Return each line below exactly as it reads, and omit any image in it.

**STORED DATA**
╔══

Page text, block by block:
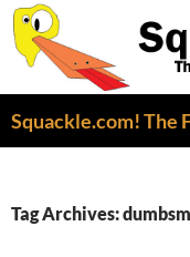
Tag Archives:
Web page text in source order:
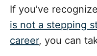
If you’ve
is not a stepping
career, you can
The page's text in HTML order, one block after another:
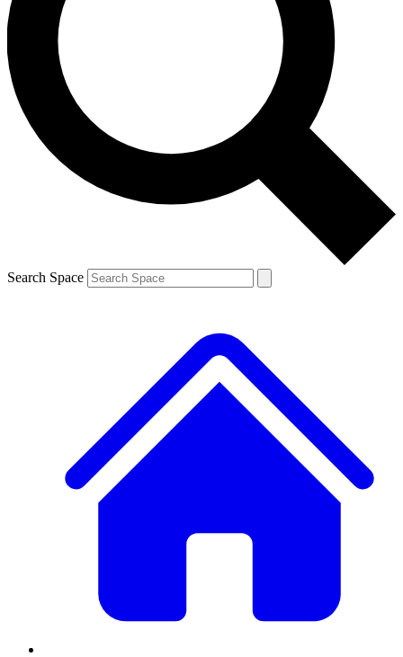
Contact me with news and offers from other Future brands
By submitting your information you agree to the Terms & Conditions and
and are aged 16 or over.
Search Space
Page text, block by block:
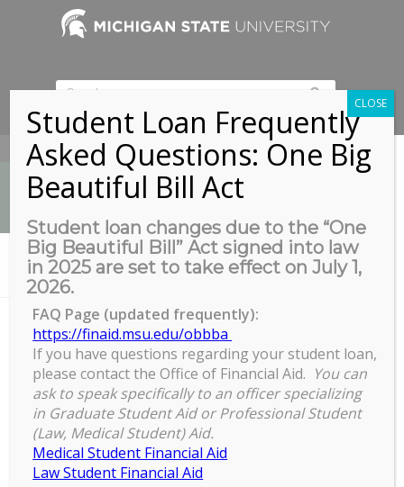
517-353-9189
News
You are here: Home / MSU Union Ballroom
MSU Union Ballroom
MSU Union Ballroom
Upcoming Events
No events currently scheduled at this location.
Student Loan Frequently
Asked Questions: One Big
Beautiful Bill Act
Student loan changes due to the “One
Big Beautiful Bill” Act signed into law
in 2025 are set to take effect on July 1,
2026.
FAQ Page (updated frequently):
https://finaid.msu.edu/obbba
If you have questions regarding your student loan,
please contact the Office of Financial Aid. You can
ask to speak specifically to an officer specializing
in Graduate Student Aid or Professional Student
(Law, Medical Student) Aid.
Medical Student Financial Aid
Law Student Financial Aid
CLOSE
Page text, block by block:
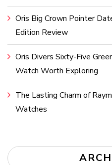
Oris Big Crown Pointer
Edition Review
Oris Divers Sixty-Five
Watch Worth Exploring
The Lasting Charm of
Watches
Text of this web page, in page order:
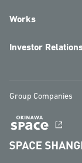
Works
Investor
Group Companies
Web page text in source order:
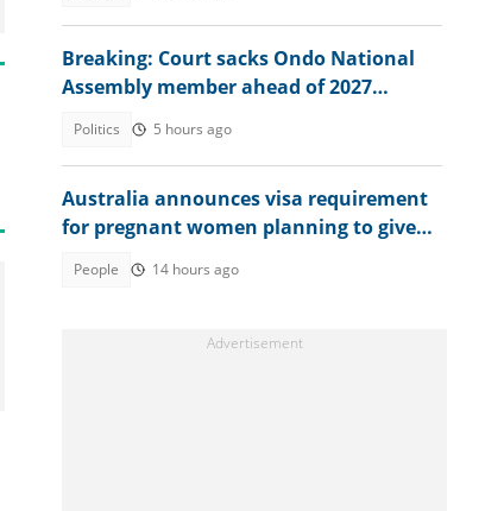
Breaking: Court sacks Ondo National
Assembly member ahead of 2027
Politics 5 hours ago
Australia announces visa requirement
for pregnant women planning to give
People 14 hours ago
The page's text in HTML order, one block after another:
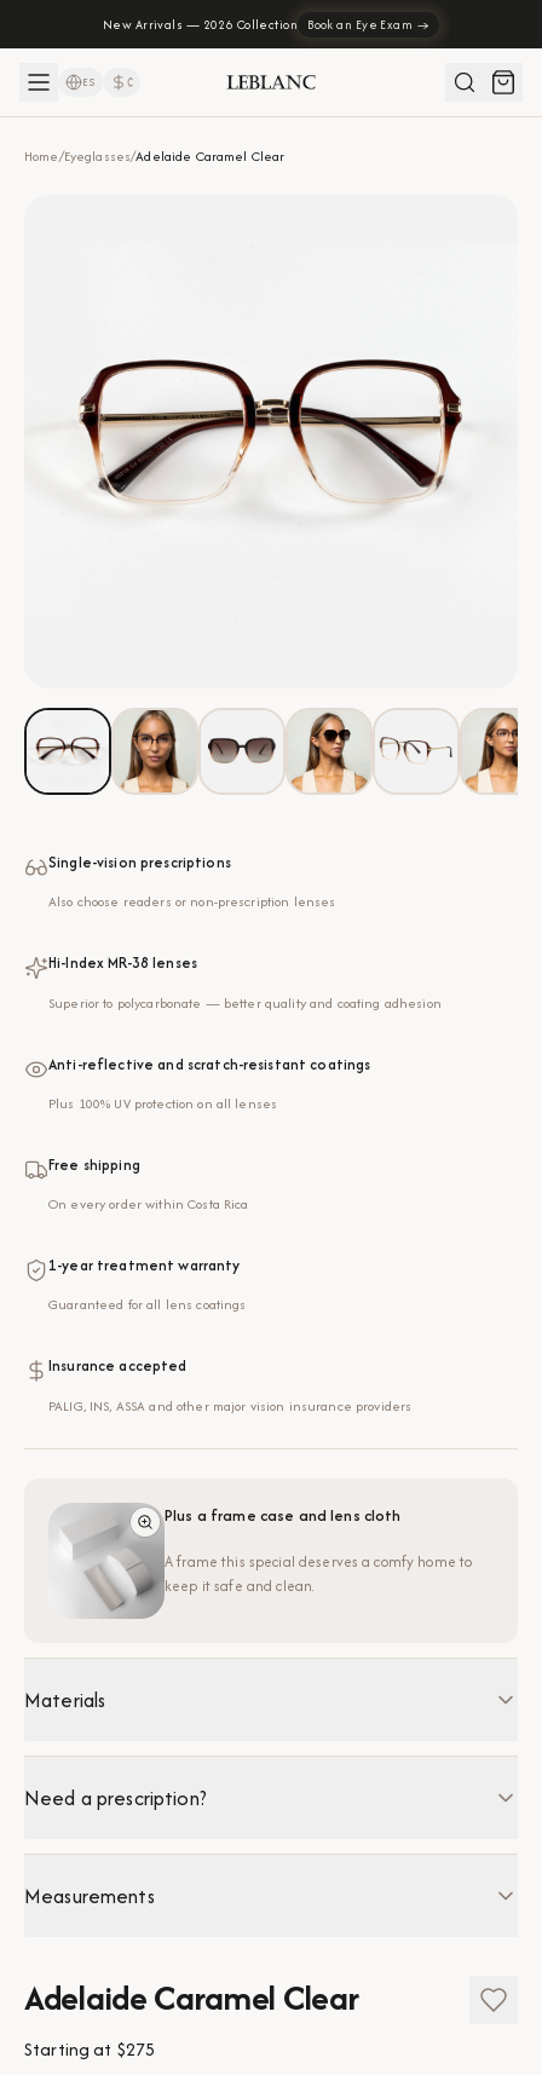
New Arrivals — 2026 Collection Book an Eye Exam →
ES ₡
Home/Eyeglasses/Adelaide Caramel Clear
Single-vision prescriptions
Also choose readers or non-prescription lenses
Hi-Index MR-38 lenses
Superior to polycarbonate — better quality and coating adhesion
Anti-reflective and scratch-resistant coatings
Plus 100% UV protection on all lenses
Free shipping
On every order within Costa Rica
1-year treatment warranty
Guaranteed for all lens coatings
Insurance accepted
PALIG, INS, ASSA and other major vision insurance providers
Plus a frame case and lens cloth
A frame this special deserves a comfy home to
keep it safe and clean.
Materials
Need a prescription?
Measurements
Adelaide Caramel Clear
Starting at $275

╚══

**OUTPUT FOR THIS EXERCISE**
Page text, block by block:
Tag Archives:
Web page text in source order:
If you’ve
is not a stepping
career, you can
The page's text in HTML order, one block after another:
Contact me with news and offers from other Future brands
By submitting your information you agree to the Terms & Conditions and
and are aged 16 or over.
Search Space
Page text, block by block:
517-353-9189
News
You are here: Home / MSU Union Ballroom
MSU Union Ballroom
MSU Union Ballroom
Upcoming Events
No events currently scheduled at this location.
Student Loan Frequently
Asked Questions: One Big
Beautiful Bill Act
Student loan changes due to the “One
Big Beautiful Bill” Act signed into law
in 2025 are set to take effect on July 1,
2026.
FAQ Page (updated frequently):
https://finaid.msu.edu/obbba
If you have questions regarding your student loan,
please contact the Office of Financial Aid. You can
ask to speak specifically to an officer specializing
in Graduate Student Aid or Professional Student
(Law, Medical Student) Aid.
Medical Student Financial Aid
Law Student Financial Aid
CLOSE
Page text, block by block:
Oris Big Crown Pointer
Edition Review
Oris Divers Sixty-Five
Watch Worth Exploring
The Lasting Charm of
Watches
Text of this web page, in page order:
Works
Investor
Group Companies
Web page text in source order:
Breaking: Court sacks Ondo National
Assembly member ahead of 2027
Politics 5 hours ago
Australia announces visa requirement
for pregnant women planning to give
People 14 hours ago
The page's text in HTML order, one block after another:
New Arrivals — 2026 Collection Book an Eye Exam →
ES ₡
Home/Eyeglasses/Adelaide Caramel Clear
Single-vision prescriptions
Also choose readers or non-prescription lenses
Hi-Index MR-38 lenses
Superior to polycarbonate — better quality and coating adhesion
Anti-reflective and scratch-resistant coatings
Plus 100% UV protection on all lenses
Free shipping
On every order within Costa Rica
1-year treatment warranty
Guaranteed for all lens coatings
Insurance accepted
PALIG, INS, ASSA and other major vision insurance providers
Plus a frame case and lens cloth
A frame this special deserves a comfy home to
keep it safe and clean.
Materials
Need a prescription?
Measurements
Adelaide Caramel Clear
Starting at $275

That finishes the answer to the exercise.